Using renderer: notebook_connected


In [3]:
pio.templates['plotly'].layout.xaxis.title.font.size = 20
pio.templates['plotly'].layout.yaxis.title.font.size = 20
pio.templates['plotly'].layout.title.font.size = 30

In [4]:
import circuitsvis as cv
# Testing that the library works
cv.examples.hello("Dashiell")

In [5]:
# Import stuff
import torch
import torch.nn as nn
import torch.nn.functional as F
import torch.optim as optim
import numpy as np
import einops
from fancy_einsum import einsum
import tqdm.auto as tqdm
import random
from pathlib import Path
import plotly.express as px
from torch.utils.data import DataLoader

from torchtyping import TensorType as TT
from typing import List, Union, Optional
from functools import partial
import copy

import itertools
from transformers import AutoModelForCausalLM, AutoConfig, AutoTokenizer
import dataclasses
import datasets
from IPython.display import HTML

In [6]:
import transformer_lens
import transformer_lens.utils as utils
from transformer_lens.hook_points import (
    HookedRootModule,
    HookPoint,
)  # Hooking utilities
from transformer_lens import HookedTransformer, HookedTransformerConfig, FactoredMatrix, ActivationCache

Plotting helper functions:

In [7]:
def imshow(tensor, renderer=None, xaxis="", yaxis="", **kwargs):
    px.imshow(utils.to_numpy(tensor), color_continuous_midpoint=0.0, color_continuous_scale="RdBu", labels={"x":xaxis, "y":yaxis}, **kwargs).show(renderer)

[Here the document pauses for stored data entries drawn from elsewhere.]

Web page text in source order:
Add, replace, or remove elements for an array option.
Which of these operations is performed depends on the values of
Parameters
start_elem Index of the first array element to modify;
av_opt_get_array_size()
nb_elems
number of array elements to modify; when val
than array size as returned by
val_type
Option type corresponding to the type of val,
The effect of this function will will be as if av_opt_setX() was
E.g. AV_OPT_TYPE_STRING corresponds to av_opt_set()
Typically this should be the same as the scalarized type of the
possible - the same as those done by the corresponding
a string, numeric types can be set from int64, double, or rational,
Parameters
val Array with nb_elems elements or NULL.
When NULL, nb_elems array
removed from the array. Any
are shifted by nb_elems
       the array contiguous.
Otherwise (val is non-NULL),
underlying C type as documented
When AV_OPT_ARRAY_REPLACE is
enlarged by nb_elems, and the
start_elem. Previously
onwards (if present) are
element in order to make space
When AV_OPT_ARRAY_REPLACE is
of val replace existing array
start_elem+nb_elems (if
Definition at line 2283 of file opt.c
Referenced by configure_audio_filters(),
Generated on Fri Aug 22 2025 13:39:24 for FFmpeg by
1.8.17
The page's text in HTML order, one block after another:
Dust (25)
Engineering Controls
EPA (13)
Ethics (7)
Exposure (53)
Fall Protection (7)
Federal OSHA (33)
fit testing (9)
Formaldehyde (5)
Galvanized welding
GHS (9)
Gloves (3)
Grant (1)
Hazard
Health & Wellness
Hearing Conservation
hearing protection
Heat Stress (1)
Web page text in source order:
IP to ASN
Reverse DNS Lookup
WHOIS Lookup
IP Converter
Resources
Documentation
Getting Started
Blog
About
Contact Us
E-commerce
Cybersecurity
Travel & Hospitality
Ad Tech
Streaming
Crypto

def line(tensor, renderer=None, xaxis="", yaxis="", **kwargs):
    px.line(utils.to_numpy(tensor), labels={"x":xaxis, "y":yaxis}, **kwargs).show(renderer)

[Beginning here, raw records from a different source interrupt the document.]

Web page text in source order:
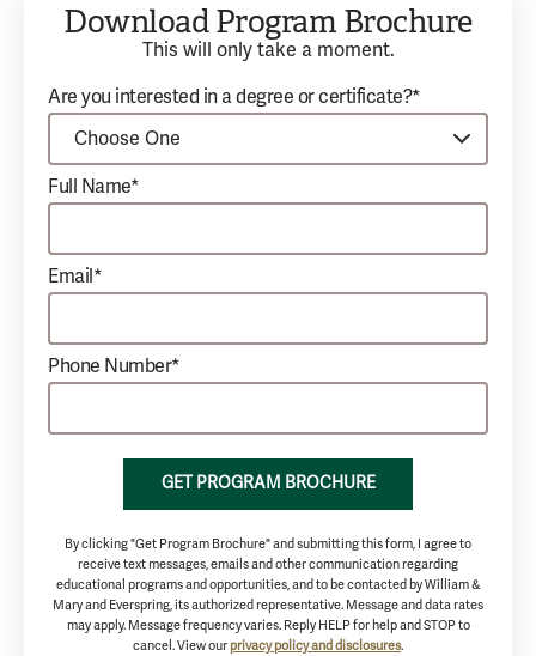
Download Program Brochure
This will only take a moment.
Are you interested in a degree or certificate?*
Full Name*
Email*
Phone Number*
GET PROGRAM BROCHURE
By clicking "Get Program Brochure" and submitting this form, I agree to
receive text messages, emails and other communication regarding
educational programs and opportunities, and to be contacted by William &
Mary and Everspring, its authorized representative. Message and data rates
may apply. Message frequency varies. Reply HELP for help and STOP to
cancel. View our privacy policy and disclosures.
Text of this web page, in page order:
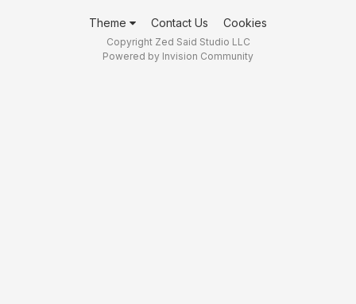
Theme Contact Us Cookies
Copyright Zed Said Studio LLC
Powered by Invision Community
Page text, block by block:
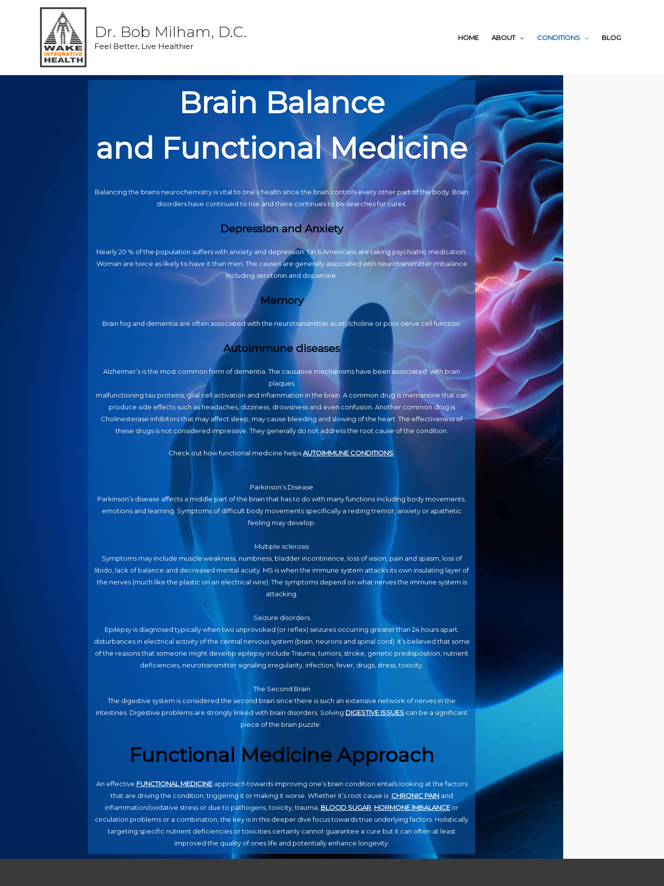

def scatter(x, y, xaxis="", yaxis="", caxis="", renderer=None, **kwargs):
    x = utils.to_numpy(x)
    y = utils.to_numpy(y)
    px.scatter(y=y, x=x, labels={"x":xaxis, "y":yaxis, "color":caxis}, **kwargs).show(renderer)

# Model Training

## Config

In [8]:
p = 53
frac_train = 0.5

# Optimizer config
lr = 1e-3
wd = 1. 
betas = (0.9, 0.98)

num_epochs = 50000
checkpoint_every = 100

In [9]:
53 ** 4

7890481

## Define Task
* Define modular addition
* Define the dataset & labels

Input format:
|a|b|=|

In [10]:
# For p**4 elements add a d vector with l -> (i j k l)
a_vector = einops.repeat(torch.arange(p), "i -> (i j k l)", j=p, k=p, l=p)
b_vector = einops.repeat(torch.arange(p), "j -> (i j k l)", i=p, k=p, l=p)
c_vector = einops.repeat(torch.arange(p), "k -> (i j k l)", i=p, j=p, l=p)
d_vector = einops.repeat(torch.arange(p), "l -> (i j k l)", i=p, j=p, k=p) 
equals_vector = einops.repeat(torch.tensor(p), " -> (i j k l)", i=p, j=p, k=p, l=p)
star_vector = einops.repeat(torch.tensor(p+1), " -> (i j k l)", i=p, j=p, k=p, l=p)
plus_vector = einops.repeat(torch.tensor(p+2), " -> (i j k l)", i=p, j=p, k=p, l=p)
caret_vector = einops.repeat(torch.tensor(p+3), " -> (i j k l)", i=p, j=p, k=p, l=p)
lparen = einops.repeat(torch.tensor(p+4), " -> (i j k l)", i=p, j=p, k=p, l=p)
rparen = einops.repeat(torch.tensor(p+5), " -> (i j k l)", i=p, j=p, k=p, l=p)

In [11]:
dataset = torch.stack([
    lparen,
    a_vector,
    star_vector,
    b_vector,
    plus_vector,
    c_vector,
    rparen,
    caret_vector,
    d_vector,
    equals_vector], dim=1).cuda()
print(dataset[:5])
print(dataset.shape)

tensor([[57,  0, 54,  0, 55,  0, 58, 56,  0, 53],
        [57,  0, 54,  0, 55,  0, 58, 56,  1, 53],
        [57,  0, 54,  0, 55,  0, 58, 56,  2, 53],
        [57,  0, 54,  0, 55,  0, 58, 56,  3, 53],
        [57,  0, 54,  0, 55,  0, 58, 56,  4, 53]], device='cuda:0')
torch.Size([7890481, 10])


In [12]:
labels = ((dataset[:, 1] * dataset[:, 3] + dataset[:, 5]) ** dataset[:, 8]) % p
print(labels.shape)
print(labels[:5])

torch.Size([7890481])
tensor([1, 0, 0, 0, 0], device='cuda:0')


In [13]:
from torch.utils.data import TensorDataset, DataLoader

Convert this to a train + test set - 30% in the training set

In [14]:
torch.manual_seed(314159)
indices = torch.randperm(p**4)
cutoff = int((p**4)*frac_train)
train_indices = indices[:cutoff]
test_indices = indices[cutoff:]

train_data = TensorDataset(dataset[train_indices], labels[train_indices])
test_data = TensorDataset(dataset[test_indices], labels[test_indices])
print(train_data[5])
#print(train_labels[:5])
#print(train_data.shape)
print(test_data[5])
#print(test_labels[:5])
#print(test_data.shape)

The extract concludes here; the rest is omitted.